Background: Antineutrophil cytoplasmic antibody (ANCA)-associated vasculitis (AAV) are characterized by small vessel inflammation, often associated with proteinase 3 or myeloperoxidase-ANCAs. Granulomatosis with polyangiitis (GPA) and microscopic polyangiitis (MPA) represent 80-90% of cases [1,2]. Renal involvement, commonly presenting as relapsing-remitting pauci-immune necrotizing and crescentic glomerulonephritis, significantly contributes to morbidity and risk of end-stage renal failure, necessitating prompt detection and management. Renal biopsy remains the gold standard for evaluating renal involvement and activity [3]. MicroRNAs (miRNAs) are small non-coding RNAs that regulate gene expression post-transcriptionally and are stable in tissues and body fluids, making them potential biomarkers for autoimmune diseases [4]. Only two studies have explored miRNA expression in AAV: one focused on pooled renal biopsies [5] and the other on urinary extracellular vesicles [6]. In comparison, lupus nephritis (LN) is the most extensively studied immune-mediated kidney disease [7]. Investigating miRNA deregulation in the kidney could enhance understanding of AAV pathogenesis and aid in identifying biomarkers of disease activity.


Objectives:
  • To identify differentially expressed miRNAs in kidney biopsies from AAV patients compared to controls.

  • To identify miRNAs in kidney biopsies that distinguish MPA patients from GPA patients.

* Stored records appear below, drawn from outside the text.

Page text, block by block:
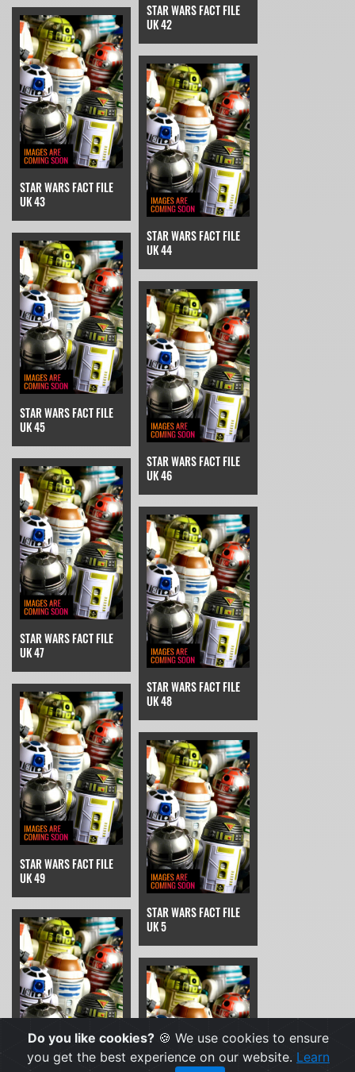
STAR WARS FACT FILE
UK 42
STAR WARS FACT FILE
UK 43
STAR WARS FACT FILE
UK 44
STAR WARS FACT FILE
UK 45
STAR WARS FACT FILE
UK 46
STAR WARS FACT FILE
UK 47
STAR WARS FACT FILE
UK 48
STAR WARS FACT FILE
UK 49
STAR WARS FACT FILE
UK 5
Do you like cookies? 🍪 We use cookies to ensure
you get the best experience on our website. Learn
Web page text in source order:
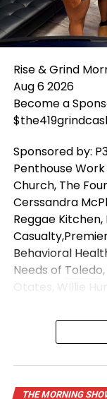
Rise & Grind
Aug 6 2026
Become a
Sponsored by:
Penthouse Work
Church, The
Cerssandra
Reggae
Behavioral
Needs of Toledo
Otates, WIllie
By:
https://
Like, Comment
THE MORNING
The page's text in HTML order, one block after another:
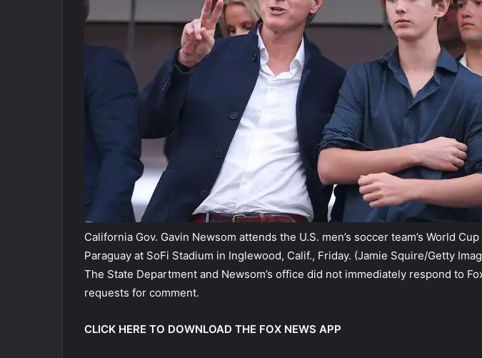
California Gov. Gavin Newsom attends the U.S. men’s soccer team’s World
Paraguay at SoFi Stadium in Inglewood, Calif., Friday. (Jamie Squire/Getty
The State Department and Newsom’s office did not immediately respond to
requests for comment.
CLICK HERE TO DOWNLOAD THE FOX NEWS APP
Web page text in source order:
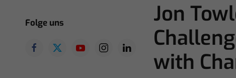
Folge uns
Jon
with
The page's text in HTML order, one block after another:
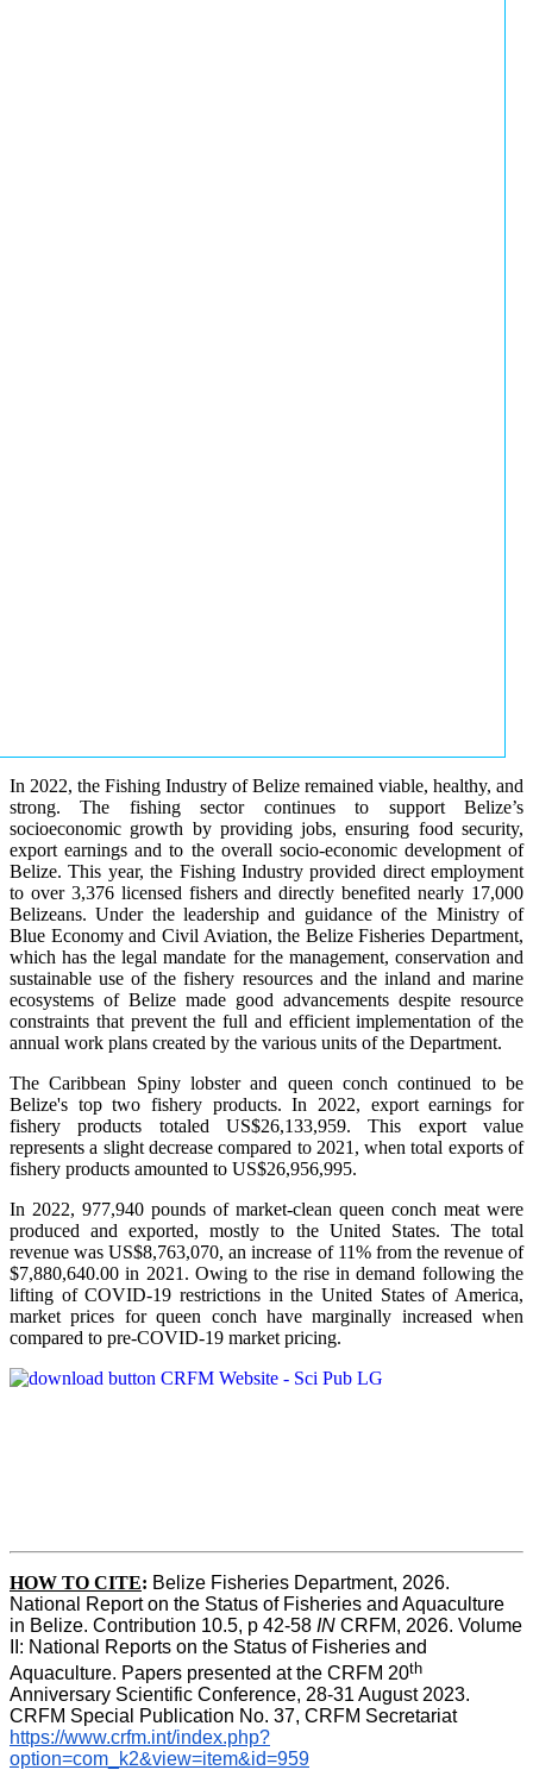
In 2022, the Fishing Industry of Belize remained viable, healthy, and
strong. The fishing sector continues to support Belize’s
socioeconomic growth by providing jobs, ensuring food security,
export earnings and to the overall socio-economic development of
Belize. This year, the Fishing Industry provided direct employment
to over 3,376 licensed fishers and directly benefited nearly 17,000
Belizeans. Under the leadership and guidance of the Ministry of
Blue Economy and Civil Aviation, the Belize Fisheries Department,
which has the legal mandate for the management, conservation and
sustainable use of the fishery resources and the inland and marine
ecosystems of Belize made good advancements despite resource
constraints that prevent the full and efficient implementation of the
annual work plans created by the various units of the Department.
The Caribbean Spiny lobster and queen conch continued to be
Belize's top two fishery products.In 2022, export earnings for
fishery products totaled US$26,133,959. This export value
represents a slight decrease compared to 2021, when total exports of
fishery products amounted to US$26,956,995.
In 2022, 977,940 pounds of market-clean queen conch meat were
produced and exported, mostly to the United States. The total
revenue was US$8,763,070, an increase of 11% from the revenue of
$7,880,640.00 in 2021. Owing to the rise in demand following the
lifting of COVID-19 restrictions in the United States of America,
market prices for queen conch have marginally increased when
compared to pre-COVID-19 market pricing.
HOW TO CITE: Belize Fisheries Department, 2026.
National Report on the Status of Fisheries and Aquaculture
in Belize. Contribution 10.5, p 42-58 IN CRFM, 2026. Volume
II: National Reports on the Status of Fisheries and
Aquaculture. Papers presented at the CRFM 20th
Anniversary Scientific Conference, 28-31 August 2023.
CRFM Special Publication No. 37, CRFM Secretariat
https://www.crfm.int/index.php?
option=com_k2&view=item&id=959
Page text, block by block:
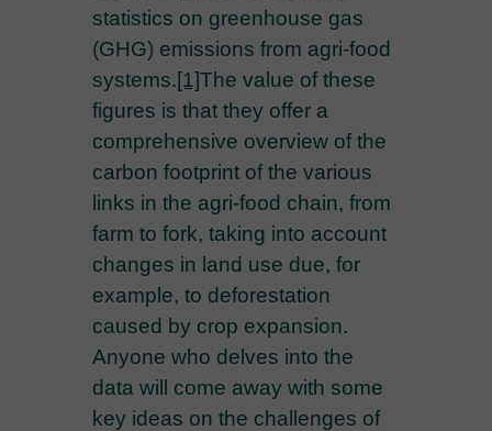
statistics on greenhouse gas
(GHG) emissions from agri-food
systems.[1]The value of these
figures is that they offer a
comprehensive overview of the
carbon footprint of the various
links in the agri-food chain, from
farm to fork, taking into account
changes in land use due, for
example, to deforestation
caused by crop expansion.
Anyone who delves into the
data will come away with some
key ideas on the challenges of
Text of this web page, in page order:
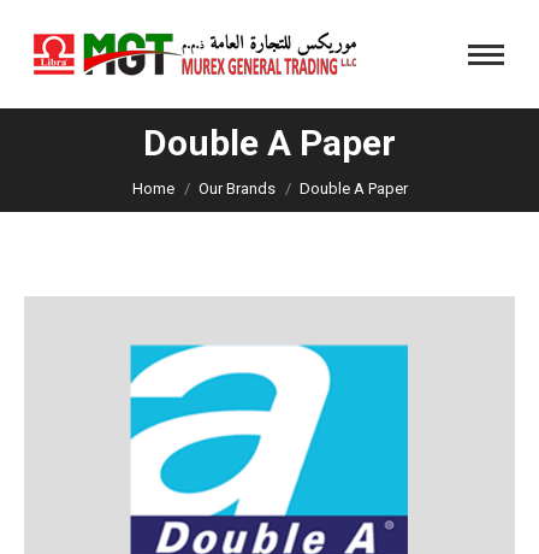
Double A Paper
You are here:
Home Our Brands Double A Paper
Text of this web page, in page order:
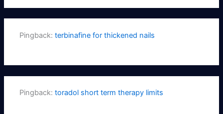
Pingback:terbinafine for thickened nails
Pingback:toradol short term therapy limits
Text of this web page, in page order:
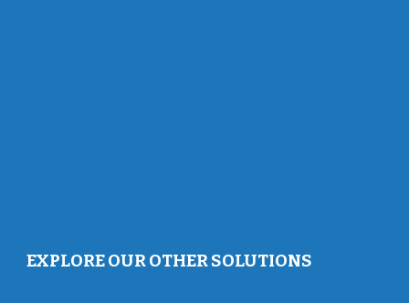
EXPLORE OUR OTHER SOLUTIONS
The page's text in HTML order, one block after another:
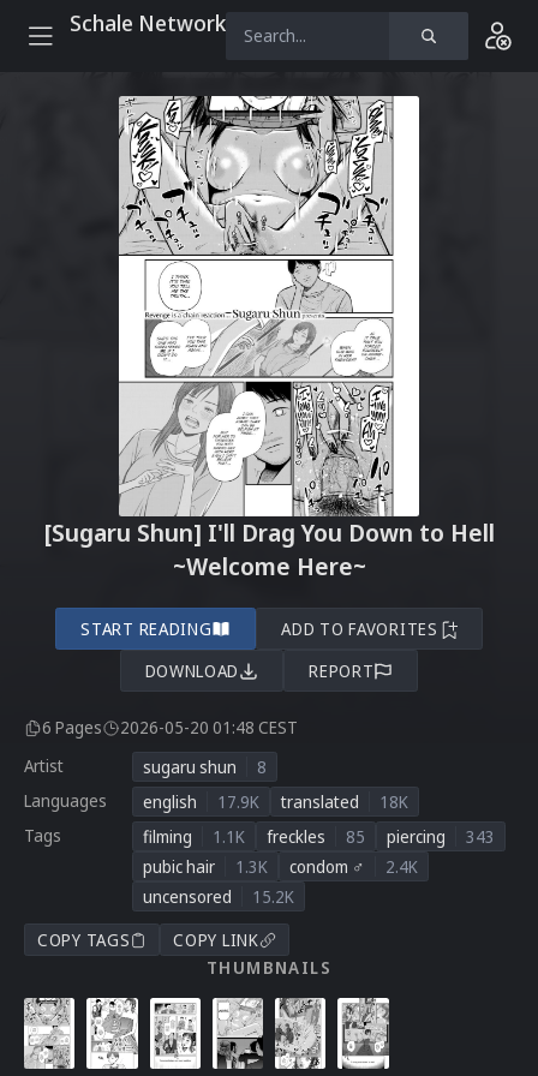
Schale Network
[Sugaru Shun] I'll Drag You Down to Hell
~Welcome Here~
START READING
ADD TO FAVORITES
DOWNLOAD
REPORT
6 Pages
2026-05-20 01:48 CEST
Artist
sugaru shun
8
Languages
english 17.9K translated
18K
Tags
filming 1.1K freckles 85 piercing
343
pubic hair
1.3K condom ♂
2.4K
uncensored
15.2K
COPY TAGS
COPY LINK
THUMBNAILS
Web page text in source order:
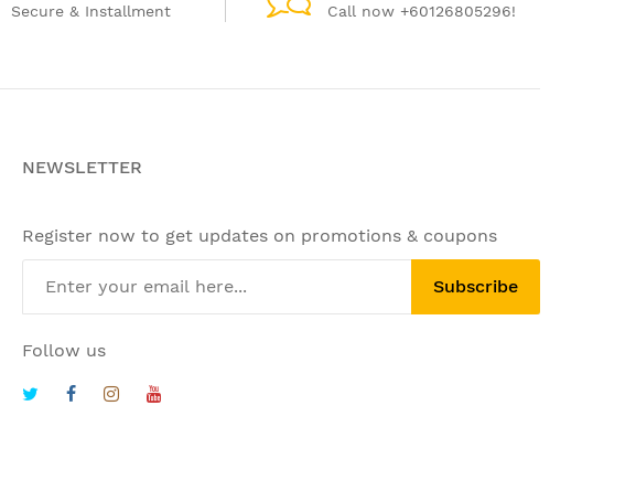
Secure & Installment Call now +60126805296!
NEWSLETTER
Register now to get updates on promotions & coupons
Subscribe
Follow us
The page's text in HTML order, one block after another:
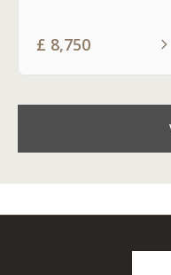
£ 8,750
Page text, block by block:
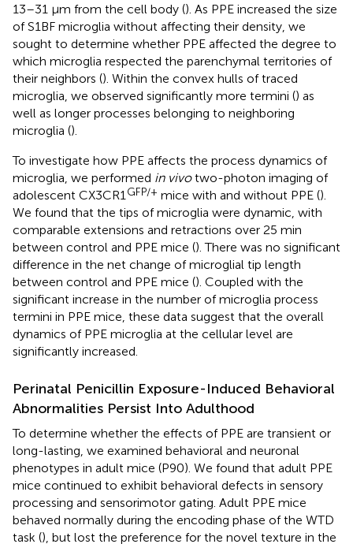
13–31 μm from the cell body (). As PPE increased the size
of S1BF microglia without affecting their density, we
sought to determine whether PPE affected the degree to
which microglia respected the parenchymal territories of
their neighbors (). Within the convex hulls of traced
microglia, we observed significantly more termini () as
well as longer processes belonging to neighboring
microglia ().
To investigate how PPE affects the process dynamics of
microglia, we performed in vivotwo-photon imaging of
adolescent CX3CR1 GFP/+ mice with and without PPE ().
We found that the tips of microglia were dynamic, with
comparable extensions and retractions over 25 min
between control and PPE mice (). There was no significant
difference in the net change of microglial tip length
between control and PPE mice (). Coupled with the
significant increase in the number of microglia process
termini in PPE mice, these data suggest that the overall
dynamics of PPE microglia at the cellular level are
significantly increased.
Perinatal Penicillin Exposure-Induced Behavioral
Abnormalities Persist Into Adulthood
To determine whether the effects of PPE are transient or
long-lasting, we examined behavioral and neuronal
phenotypes in adult mice (P90). We found that adult PPE
mice continued to exhibit behavioral defects in sensory
processing and sensorimotor gating. Adult PPE mice
behaved normally during the encoding phase of the WTD
task (), but lost the preference for the novel texture in the
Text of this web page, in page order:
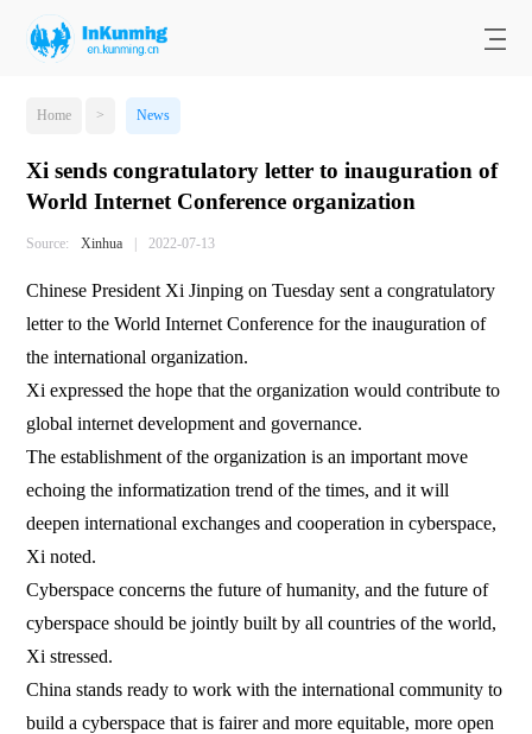
Home > News
Xi sends congratulatory letter to inauguration of
World Internet Conference organization
Source: Xinhua | 2022-07-13
Chinese President Xi Jinping on Tuesday sent a congratulatory
letter to the World Internet Conference for the inauguration of
the international organization.
Xi expressed the hope that the organization would contribute to
global internet development and governance.
The establishment of the organization is an important move
echoing the informatization trend of the times, and it will
deepen international exchanges and cooperation in cyberspace,
Xi noted.
Cyberspace concerns the future of humanity, and the future of
cyberspace should be jointly built by all countries of the world,
Xi stressed.
China stands ready to work with the international community to
build a cyberspace that is fairer and more equitable, more open

  • To hypothesize the biological roles of the identified miRNAs.


  • Methods: Total RNA was extracted and purified from formalin-fixed paraffin-embedded renal biopsies (8 MPA, 8 GPA and 8 controls without inflammation). A panel of 798 miRNAs (NS_H_MIR_V3B panel) was profiled using NanoString nCounter technology. The threshold was fixed at 30 counts and 12 miRNAs were used for data normalization. Fisher exact test was used to evaluate the presence or absence of miRNAs. Mann Whitney U test and Kruskall Wallis test were used to compare miRNA levels between and among groups. P-values were adjusted using the Benjamini-Yekutieli method. MiRNAs identified in the discovery step underwent a validation step in renal biopsies from 9 MPA, 9 GPA, 9 LN patients and 9 controls using real-time PCR with miRNA-optimized LNA Technology. miR-191-5p was used as reference miRNA. The in silico identification of the genes targeted by the validated miRNAs was performed by using miRTarbase which collects experimentally validated microRNA–target interactions. Only those targets identified with a strong evidence (luciferase assays and/or western blot experiments) were considered. The pathway enrichment analysis was performed by using the EnrichR web tool.


    Results: Nanostring nCounter profiling showed that miR-10b-5p, miR-30a-5p, miR-30d-5p, miR-99a-5p, miR-4286 were down-regulated, while miR-1285-5p was up-regulated in AAV compared to controls (at least 2-fold change in miRNA expression, adjusted p values < 0.01). MiR-22-3p and miR-204-5p were present in all controls but absent in 13/16 AAV cases. Validation by real-time PCR in renal biopsies (9 MPA, 9 GPA, 9 LN patients and 9 controls) confirmed that miR-10b-5p, -30a-5p, -30d-5p, -99a-5p, -204-5p were down-regulated, while miR-1285-5p was up-regulated in AAV versus controls. Additionally, miR-30d-5p, -99a-5p, -204-5p were down-regulated in AAV compared to LN. No differences in miRNA expression were found between MPA and GPA. In silico analysis revealed that miR-10b-5p, miR-30a-5p, and miR-30d-5p commonly target NOTCH1 and TP53. Moreover, miR-30a-5p, miR-30d-5p and miR-204-5p commonly target RUNX2 and SNAI1. Notably, P53 and SNAI1 are implicated in renal fibrosis progression, promoting extracellular matrix deposition, G2/M cell cycle arrest, and inflammation [8]. MiR-1285-5p has no strongly validated targets. Pathway enrichment analysis showed that the 4 commonly targeted genes regulate PTEN gene transcription. PTEN plays a critical role in cell proliferation, apoptosis, autophagy, fibrosis, and mitochondrial energy metabolism during the progression from acute kidney injury to chronic kidney disease [9].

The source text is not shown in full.